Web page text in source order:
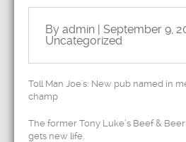
By admin | September 9,
Uncategorized
Toll Man Joe's: New pub named in
champ
The former Tony Luke’s Beef &
gets new life.
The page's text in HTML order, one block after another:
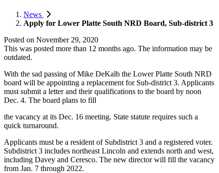
News
Apply for Lower Platte South NRD Board, Sub-district 3
Posted on November 29, 2020
This was posted more than 12 months ago. The information may be
outdated.
With the sad passing of Mike DeKalb the Lower Platte South NRD
board will be appointing a replacement for Sub-district 3. Applicants
must submit a letter and their qualifications to the board by noon
Dec. 4. The board plans to fill
the vacancy at its Dec. 16 meeting. State statute requires such a
quick turnaround.
Applicants must be a resident of Subdistrict 3 and a registered voter.
Subdistrict 3 includes northeast Lincoln and extends north and west,
including Davey and Ceresco. The new director will fill the vacancy
from Jan. 7 through 2022.

::::

_Assigned task:_ Quote, word for word, every line starting at the one that contains "This was posted" and ending with the final line of the entries.

_Task answer:_
This was posted more than 12 months ago. The information may be
outdated.
With the sad passing of Mike DeKalb the Lower Platte South NRD
board will be appointing a replacement for Sub-district 3. Applicants
must submit a letter and their qualifications to the board by noon
Dec. 4. The board plans to fill
the vacancy at its Dec. 16 meeting. State statute requires such a
quick turnaround.
Applicants must be a resident of Subdistrict 3 and a registered voter.
Subdistrict 3 includes northeast Lincoln and extends north and west,
including Davey and Ceresco. The new director will fill the vacancy
from Jan. 7 through 2022.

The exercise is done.